• WHAT IS REQUIRED
Leaving out the pictures, write the following records exactly as they read.

• Records from a dataset

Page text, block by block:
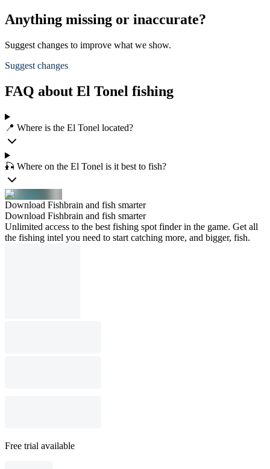
Anything missing or inaccurate?
Suggest changes to improve what we show.
Suggest changes
FAQ about El Tonel fishing
📍 Where is the El Tonel located?
🎣 Where on the El Tonel is it best to fish?
Download Fishbrain and fish smarter
Download Fishbrain and fish smarter
Unlimited access to the best fishing spot finder in the game. Get all
the fishing intel you need to start catching more, and bigger, fish.
Free trial available
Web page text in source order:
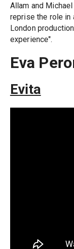
Allam and Michael
reprise the role in
London
experience".
Eva
Evita
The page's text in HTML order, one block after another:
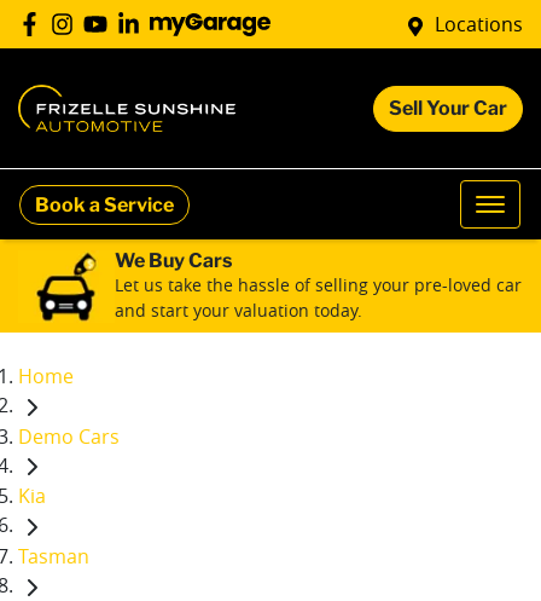
Locations
Sell Your Car
Book a Service
We Buy Cars
Let us take the hassle of selling your pre-loved car
and start your valuation today.
Home
Demo Cars
Kia
Tasman
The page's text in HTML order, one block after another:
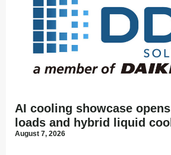
AI cooling showcase
loads and hybrid liquid
August 7, 2026
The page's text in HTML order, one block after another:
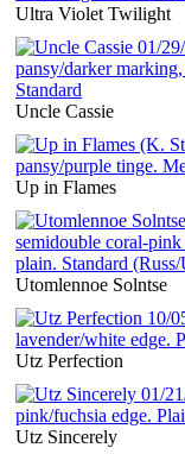
Ultra Violet Twilight
Uncle Cassie
Up in Flames
Utomlennoe Solntse
Utz Perfection
Utz Sincerely
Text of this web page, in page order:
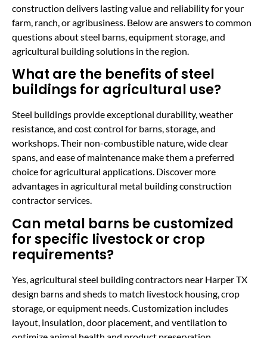
construction delivers lasting value and reliability for your
farm, ranch, or agribusiness. Below are answers to common
questions about steel barns, equipment storage, and
agricultural building solutions in the region.
What are the benefits of steel
buildings for agricultural use?
Steel buildings provide exceptional durability, weather
resistance, and cost control for barns, storage, and
workshops. Their non-combustible nature, wide clear
spans, and ease of maintenance make them a preferred
choice for agricultural applications. Discover more
advantages in agricultural metal building construction
contractor services.
Can metal barns be customized
for specific livestock or crop
requirements?
Yes, agricultural steel building contractors near Harper TX
design barns and sheds to match livestock housing, crop
storage, or equipment needs. Customization includes
layout, insulation, door placement, and ventilation to
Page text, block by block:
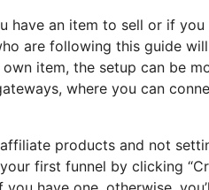
have an item to sell or if
are following this guide
item, the setup can be
where you can
products and not
first funnel by clicking
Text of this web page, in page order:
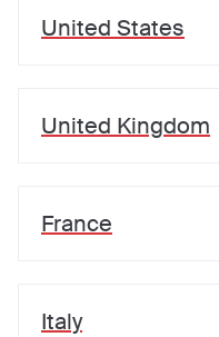
United States
United Kingdom
France
Italy
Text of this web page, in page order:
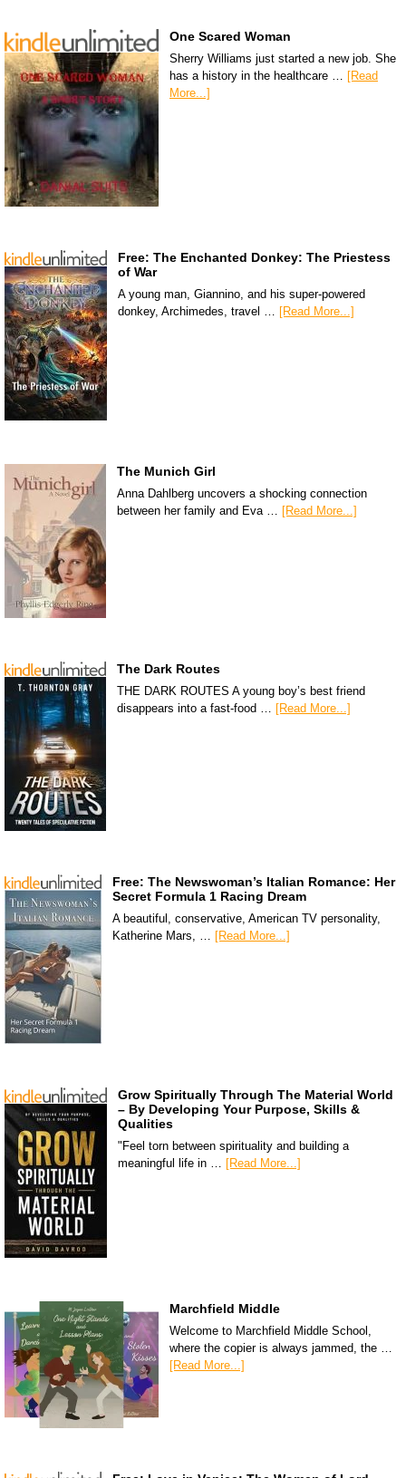
One Scared Woman
Sherry Williams just started a new job. She
has a history in the healthcare … [Read
More...]
Free: The Enchanted Donkey: The Priestess
of War
A young man, Giannino, and his super-powered
donkey, Archimedes, travel …
[Read More...]
The Munich Girl
Anna Dahlberg uncovers a shocking connection
between her family and Eva … [Read More...]
The Dark Routes
THE DARK ROUTES A young boy’s best friend
disappears into a fast-food … [Read More...]
Free: The Newswoman’s Italian Romance: Her
Secret Formula 1 Racing Dream
A beautiful, conservative, American TV personality,
Katherine Mars, … [Read More...]
Grow Spiritually Through The Material World
– By Developing Your Purpose, Skills &
Qualities
"Feel torn between spirituality and building a
meaningful life in … [Read More...]
Marchfield Middle
Welcome to Marchfield Middle School,
where the copier is always jammed, the …
[Read More...]
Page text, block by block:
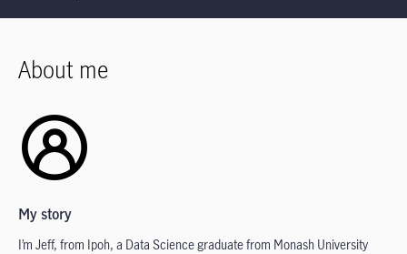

• WRITTEN ANSWER
Page text, block by block:
Anything missing or inaccurate?
Suggest changes to improve what we show.
Suggest changes
FAQ about El Tonel fishing
📍 Where is the El Tonel located?
🎣 Where on the El Tonel is it best to fish?
Download Fishbrain and fish smarter
Download Fishbrain and fish smarter
Unlimited access to the best fishing spot finder in the game. Get all
the fishing intel you need to start catching more, and bigger, fish.
Free trial available
Web page text in source order:
Allam and Michael
reprise the role in
London
experience".
Eva
Evita
The page's text in HTML order, one block after another:
Locations
Sell Your Car
Book a Service
We Buy Cars
Let us take the hassle of selling your pre-loved car
and start your valuation today.
Home
Demo Cars
Kia
Tasman
The page's text in HTML order, one block after another:
AI cooling showcase
loads and hybrid liquid
August 7, 2026
The page's text in HTML order, one block after another:
Ultra Violet Twilight
Uncle Cassie
Up in Flames
Utomlennoe Solntse
Utz Perfection
Utz Sincerely
Text of this web page, in page order:
construction delivers lasting value and reliability for your
farm, ranch, or agribusiness. Below are answers to common
questions about steel barns, equipment storage, and
agricultural building solutions in the region.
What are the benefits of steel
buildings for agricultural use?
Steel buildings provide exceptional durability, weather
resistance, and cost control for barns, storage, and
workshops. Their non-combustible nature, wide clear
spans, and ease of maintenance make them a preferred
choice for agricultural applications. Discover more
advantages in agricultural metal building construction
contractor services.
Can metal barns be customized
for specific livestock or crop
requirements?
Yes, agricultural steel building contractors near Harper TX
design barns and sheds to match livestock housing, crop
storage, or equipment needs. Customization includes
layout, insulation, door placement, and ventilation to
Page text, block by block:
have an item to sell or if
are following this guide
item, the setup can be
where you can
products and not
first funnel by clicking
Text of this web page, in page order:
United States
United Kingdom
France
Italy
Text of this web page, in page order:
One Scared Woman
Sherry Williams just started a new job. She
has a history in the healthcare … [Read
More...]
Free: The Enchanted Donkey: The Priestess
of War
A young man, Giannino, and his super-powered
donkey, Archimedes, travel …
[Read More...]
The Munich Girl
Anna Dahlberg uncovers a shocking connection
between her family and Eva … [Read More...]
The Dark Routes
THE DARK ROUTES A young boy’s best friend
disappears into a fast-food … [Read More...]
Free: The Newswoman’s Italian Romance: Her
Secret Formula 1 Racing Dream
A beautiful, conservative, American TV personality,
Katherine Mars, … [Read More...]
Grow Spiritually Through The Material World
– By Developing Your Purpose, Skills &
Qualities
"Feel torn between spirituality and building a
meaningful life in … [Read More...]
Marchfield Middle
Welcome to Marchfield Middle School,
where the copier is always jammed, the …
[Read More...]
Page text, block by block:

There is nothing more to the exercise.